Response of AOA and AOB dynamics to mineralization and nitrification

Similar dynamic patterns were observed in both AOB and AOA abundance during mineralization and nitrification processes for soils with different duration of paddy management. All paddy soils collected in this study were developed from comparable parent materials (tidal wetlands) and under the same ecological conditions, and soil N accumulation were reported to reach steady-state condition after about 300 years of rice cultivation (Cheng et al. 2009; Roth et al. 2011; Bannert et al. 2011).

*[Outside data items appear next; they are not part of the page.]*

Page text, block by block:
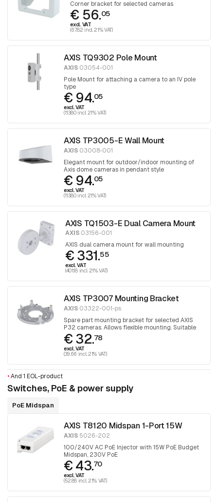
Corner bracket for selected cameras
€ 56.05
excl. VAT
(67.82 incl. 21% VAT)
AXIS TQ9302 Pole Mount
AXIS 03054-001
Pole Mount for attaching a camera to an IV pole
type
€ 94.05
excl. VAT
(113.80 incl. 21% VAT)
AXIS TP3005-E Wall Mount
AXIS 03008-001
Elegant mount for outdoor/indoor mounting of
Axis dome cameras in pendant style
€ 94.05
excl. VAT
(113.80 incl. 21% VAT)
AXIS TQ1503-E Dual Camera Mount
AXIS 03156-001
AXIS dual camera mount for wall mounting
€ 331.55
excl. VAT
(401.18 incl. 21% VAT)
AXIS TP3007 Mounting Bracket
AXIS 03322-001-ps
Spare part mounting bracket for selected AXIS
P32 cameras. Allows flexible mounting. Suitable
for mounting cameras over junction boxes. 1 piece
€ 32.78
excl. VAT
(39.66 incl. 21% VAT)
•And 1 EOL-product
Switches, PoE & power supply
PoE Midspan
AXIS T8120 Midspan 1-Port 15W
AXIS 5026-202
100/240V AC PoE Injector with 15W PoE Budget
Midspan, 230V PoE
€ 43.70
excl. VAT
(52.88 incl. 21% VAT)
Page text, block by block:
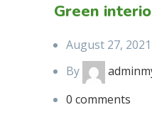
Green
August 27, 2021
By
0 comments
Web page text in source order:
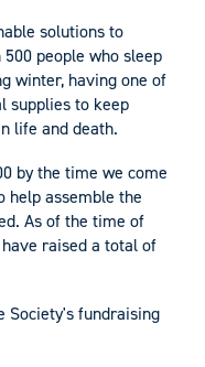
solutions to
people who sleep
winter, having one of
supplies to keep
life and death.
by the time we come
help assemble the
As of the time of
raised a total of
Society's fundraising
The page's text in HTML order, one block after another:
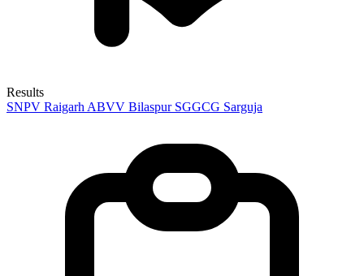
Results
SNPV Raigarh ABVV Bilaspur SGGCG Sarguja
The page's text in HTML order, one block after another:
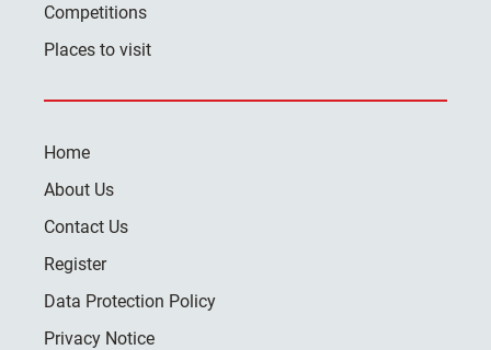
Competitions
Places to visit
Home
About Us
Contact Us
Register
Data Protection Policy
Privacy Notice
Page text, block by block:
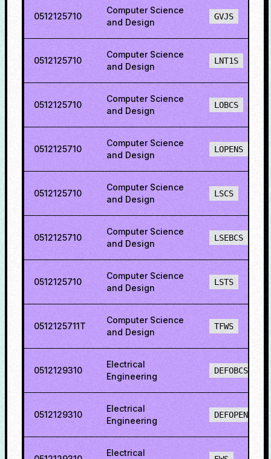
0512125710
Computer Science
and Design
GVJS
0512125710
Computer Science
and Design
LNT1S
0512125710
Computer Science
and Design
LOBCS
0512125710
Computer Science
and Design
LOPENS
0512125710
Computer Science
and Design
LSCS
0512125710
Computer Science
and Design
LSEBCS
0512125710
Computer Science
and Design
LSTS
0512125711T
Computer Science
and Design
TFWS
0512129310
Electrical
Engineering
DEFOBCS
0512129310
Electrical
Engineering
DEFOPENS
Electrical
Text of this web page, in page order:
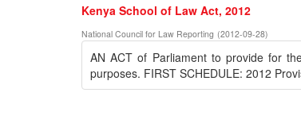
Kenya School of Law Act, 2012
National Council for Law Reporting (2012-09-28)
AN ACT of Parliament to provide for
purposes. FIRST SCHEDULE: 2012
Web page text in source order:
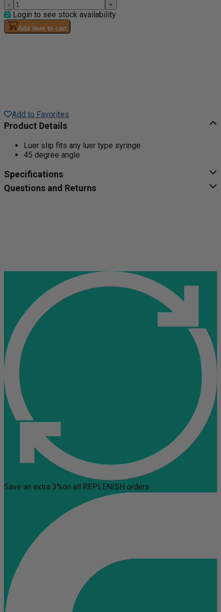
- +
Login to see stock availability
Add item to cart
Add to Favorites
Product Details
Luer slip fits any luer type syringe
45 degree angle
Specifications
Questions and Returns
Save an extra 3%on all REPLENISH orders
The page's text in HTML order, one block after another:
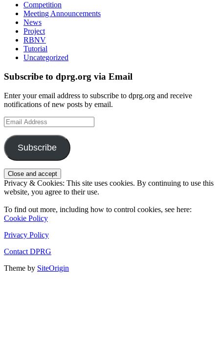
Competition
Meeting Announcements
News
Project
RBNV
Tutorial
Uncategorized
Subscribe to dprg.org via Email
Enter your email address to subscribe to dprg.org and receive
notifications of new posts by email.
Email
Address
Subscribe
Privacy & Cookies: This site uses cookies. By continuing to use this
website, you agree to their use.
To find out more, including how to control cookies, see here:
Cookie Policy
Privacy Policy
Contact DPRG
Theme by SiteOrigin

Although soil organic C and total N was higher for P2000, soil C to N ratio was similar to P300 and P700. Therefore, it is possible that microbial community involved in N turnover was similar for soils with different duration of paddy management.

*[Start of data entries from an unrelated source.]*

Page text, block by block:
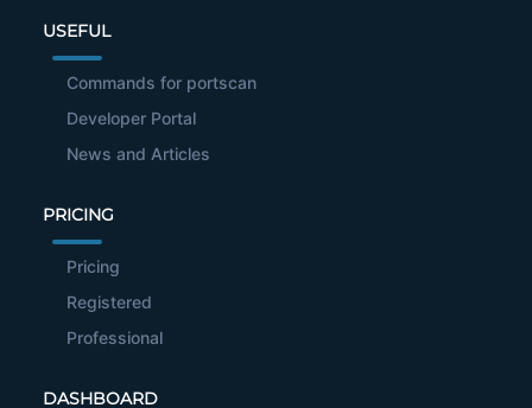
USEFUL
Commands for portscan
Developer Portal
News and Articles
PRICING
Pricing
Registered
Professional
DASHBOARD
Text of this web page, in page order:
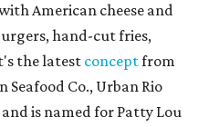
American cheese and
hand-cut fries,
the latest conceptfrom
Co., Urban Rio
is named for Patty Lou
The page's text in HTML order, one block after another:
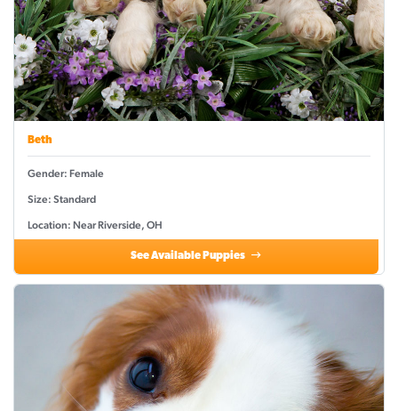
Beth
Gender: Female
Size: Standard
Location: Near Riverside, OH
See Available Puppies
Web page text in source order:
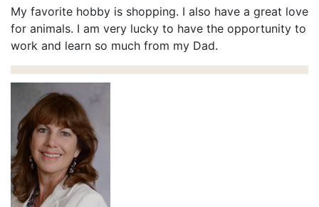
My favorite hobby is shopping. I also have a great love
for animals. I am very lucky to have the opportunity to
work and learn so much from my Dad.
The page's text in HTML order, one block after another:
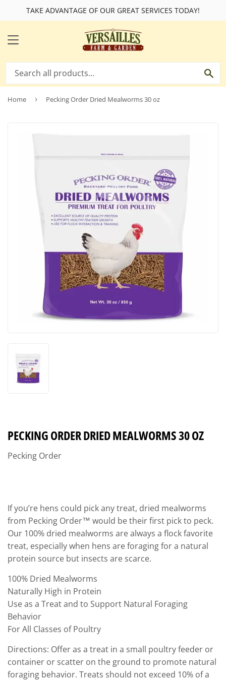
TAKE ADVANTAGE OF OUR GREAT SERVICES TODAY!
MENU
Home › Pecking Order Dried Mealworms 30 oz
PECKING ORDER DRIED MEALWORMS 30 OZ
Pecking Order
If you’re hens could pick any treat, dried mealworms
from Pecking Order™ would be their first pick to peck.
Our 100% dried mealworms are always a flock favorite
treat, especially when hens are foraging for a natural
protein source but insects are scarce.
100% Dried Mealworms
Naturally High in Protein
Use as a Treat and to Support Natural Foraging
Behavior
For All Classes of Poultry
Directions: Offer as a treat in a small poultry feeder or
container or scatter on the ground to promote natural
foraging behavior. Treats should not exceed 10% of a
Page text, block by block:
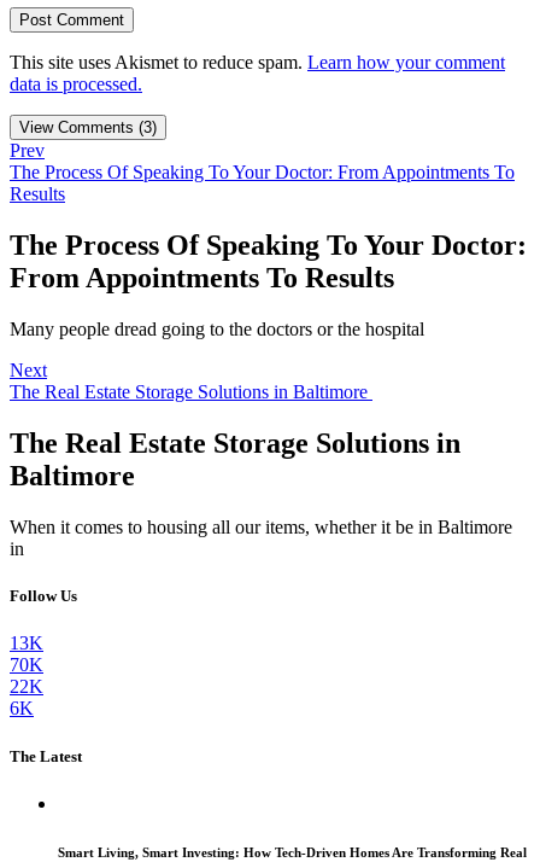
This site uses Akismet to reduce spam. Learn how your comment
data is processed.
View Comments (3)
Prev
The Process Of Speaking To Your Doctor: From Appointments To
Results
The Process Of Speaking To Your Doctor:
From Appointments To Results
Many people dread going to the doctors or the hospital
Next
The Real Estate Storage Solutions in Baltimore
The Real Estate Storage Solutions in
Baltimore
When it comes to housing all our items, whether it be in Baltimore
in
Follow Us
13K
70K
22K
6K
The Latest
Smart Living, Smart Investing: How Tech-Driven Homes Are Transforming Real
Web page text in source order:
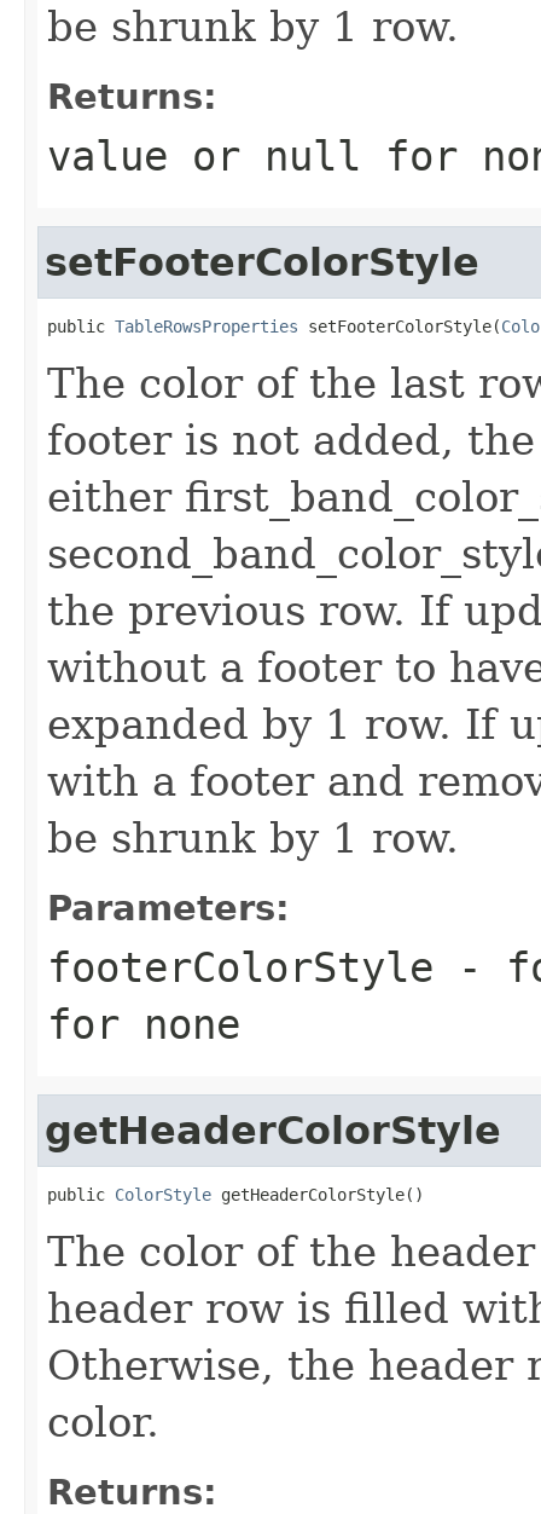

AOA amoA gene copies were greater than AOB in the present paddy soils, and AOA abundance did not differ significantly for soils with different rice cultivation year’s history. Furthermore, AOA did not response to additional NH +4 supply during incubation for all soils. These results agreed well with previous studies (Leininger et al. 2006; He et al. 2007; Chen et al. 2008; Shen et al. 2008; Jia and Conrad 2009; Bannert et al. 2011). However, AOA amoA gene copies increased significantly when mineralization took place, and decreased to original levels when mineralization stopped. This indicated that archaeal AMO responded to mineralization positively more so than nitrification, and further suggested that readily mineralized organic matter may play an important role in AOA abundance. In support of this hypothesis, Wessen et al. (2010) found that AOA community size was negatively correlated to soil organic C content and the C: N ratio, and archaeal amoA transcript levels were stimulated by plant derived organic substrates (Chen et al. 2008). Bacterial AMO is a multifunctional enzyme, oxidizing methane, carbon monoxide and a range of organic compounds (Prosser and Nicol 2008). Although little is currently known of the alternative substrates for archaeal AMO, the significant differences in cell metabolic and biochemical processes may have consequences for functional diversity. The abundance of archaeal AMO may result not from ammonia oxidation but, for example, from mixotrophic or heterotrophic growth (Prosser and Nicol 2008; Wessen et al. 2010).On the contrary, AOB abundance showed positive response to ammonium supply for all soils with different duration of rice cultivation. Similar responses were also observed in acid (He et al. 2007) and alkaline soils (Shen et al. 2008), suggesting that nitrification was driven by bacteria rather than archaea in the present rice-based ecosystem.

Conclusions

N mineralization was depressed along prolonged paddy cultivation, probably because that SON pools changed and the fraction of readily mineralized organic N decreased along prolonged paddy management. Nitrification was also found depressed along prolonged paddy cultivation, possibly because abundance of ammonia-oxidizing bacterial decreased with continuing paddy use. The archaeal amoA responded to mineralization more positively than nitrification, suggesting that readily mineralized organic matter may play an important role in AOA AMO abundance.